WHAT IS REQUIRED → Exactly and only the lines below from the one containing "Other (4,082)" down to the one containing "Acerca del evento" are wanted, both included; please exclude every picture.

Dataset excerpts

###

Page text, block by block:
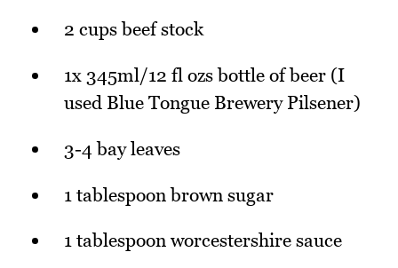
2 cups beef stock
1x 345ml/12 fl ozs bottle of beer (I
used Blue Tongue Brewery Pilsener)
3-4 bay leaves
1 tablespoon brown sugar
1 tablespoon worcestershire sauce
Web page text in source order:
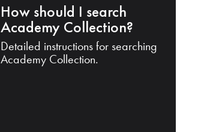
How should I search
Academy Collection?
Detailed instructions for searching
Academy Collection.
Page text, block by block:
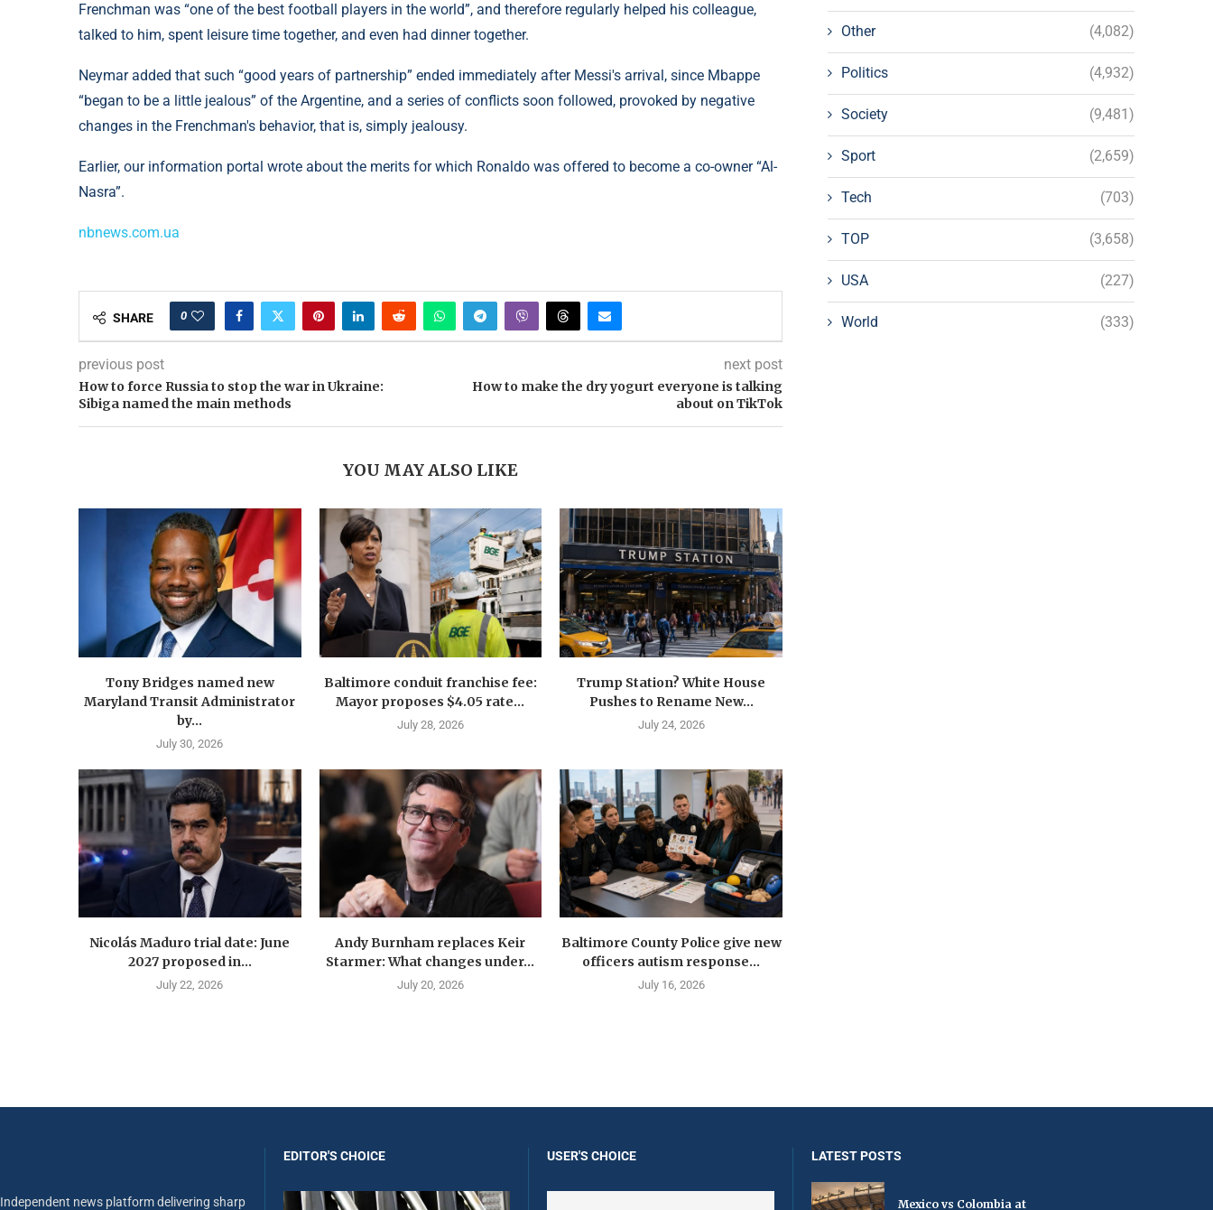
Frenchman was “one of the best football players in the world”, and therefore regularly helped his colleague,
talked to him, spent leisure time together, and even had dinner together.
Neymar added that such “good years of partnership” ended immediately after Messi's arrival, since Mbappe
“began to be a little jealous” of the Argentine, and a series of conflicts soon followed, provoked by negative
changes in the Frenchman's behavior, that is, simply jealousy.
Earlier, our information portal wrote about the merits for which Ronaldo was offered to become a co-owner “Al-
Nasra”.
nbnews.com.ua
SHARE 0
previous post
How to force Russia to stop the war in Ukraine:
Sibiga named the main methods
next post
How to make the dry yogurt everyone is talking
about on TikTok
YOU MAY ALSO LIKE
Tony Bridges named new
Maryland Transit Administrator
by...
July 30, 2026
Baltimore conduit franchise fee:
Mayor proposes $4.05 rate...
July 28, 2026
Trump Station? White House
Pushes to Rename New...
July 24, 2026
Nicolás Maduro trial date: June
2027 proposed in...
July 22, 2026
Andy Burnham replaces Keir
Starmer: What changes under...
July 20, 2026
Baltimore County Police give new
officers autism response...
July 16, 2026
Other (4,082)
Politics (4,932)
Society (9,481)
Sport (2,659)
Tech (703)
TOP (3,658)
USA (227)
World (333)
Independent news platform delivering sharp
EDITOR'S CHOICE USER'S CHOICE LATEST POSTS
Mexico vs Colombia at
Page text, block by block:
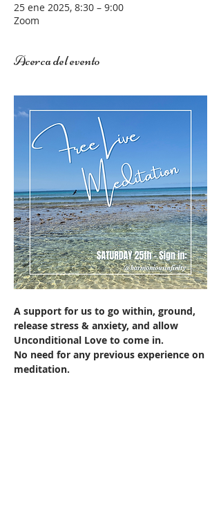
25 ene 2025, 8:30 – 9:00
Zoom
Acerca del evento
A support for us to go within, ground,
release stress & anxiety, and allow
Unconditional Love to come in.
No need for any previous experience on
meditation.
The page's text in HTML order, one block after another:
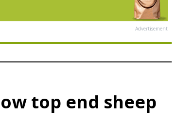
Advertisement
top end sheep
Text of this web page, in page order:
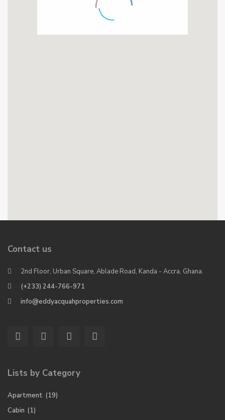
Contact us
2nd Floor, Urban Square, Ablade Road, Kanda - Accra, Ghana.
(+233) 244-766-971
info@eddyacquahproperties.com
Lists by Category
Apartment (19)
Cabin (1)
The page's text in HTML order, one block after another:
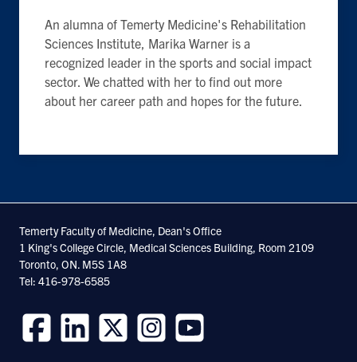
An alumna of Temerty Medicine's Rehabilitation
Sciences Institute, Marika Warner is a
recognized leader in the sports and social impact
sector. We chatted with her to find out more
about her career path and hopes for the future.
Temerty Faculty of Medicine, Dean's Office
1 King's College Circle, Medical Sciences Building, Room 2109
Toronto, ON. M5S 1A8
Tel: 416-978-6585
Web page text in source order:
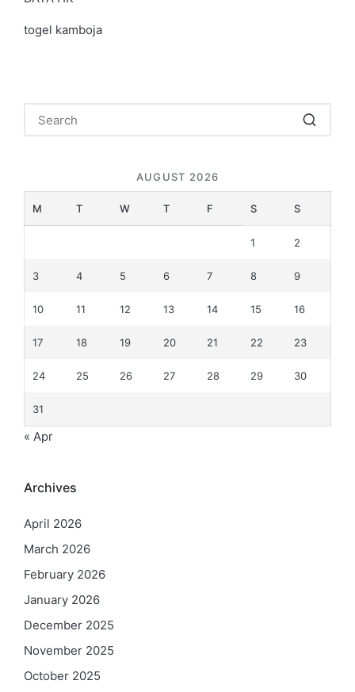
togel kamboja
AUGUST 2026
M T W T F S S
1 2
3 4 5 6 7 8 9
10 11 12 13 14 15 16
17 18 19 20 21 22 23
24 25 26 27 28 29 30
31
« Apr
Archives
April 2026
March 2026
February 2026
January 2026
December 2025
November 2025
October 2025
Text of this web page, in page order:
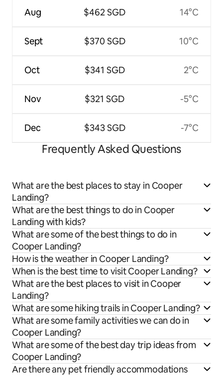
Aug
Sept
Oct
Nov
Dec
$462 SGD
$370 SGD
$341 SGD
$321 SGD
$343 SGD
14°C
10°C
2°C
-5°C
-7°C
Frequently Asked Questions
What are the best places to stay in Cooper
Landing?
What are the best things to do in Cooper
Landing with kids?
What are some of the best things to do in
Cooper Landing?
How is the weather in Cooper Landing?
When is the best time to visit Cooper Landing?
What are the best places to visit in Cooper
Landing?
What are some hiking trails in Cooper Landing?
What are some family activities we can do in
Cooper Landing?
What are some of the best day trip ideas from
Cooper Landing?
Are there any pet friendly accommodations

###

SOLUTION FOR THIS EXERCISE →
Other (4,082)
Politics (4,932)
Society (9,481)
Sport (2,659)
Tech (703)
TOP (3,658)
USA (227)
World (333)
Independent news platform delivering sharp
EDITOR'S CHOICE USER'S CHOICE LATEST POSTS
Mexico vs Colombia at
Page text, block by block:
25 ene 2025, 8:30 – 9:00
Zoom
Acerca del evento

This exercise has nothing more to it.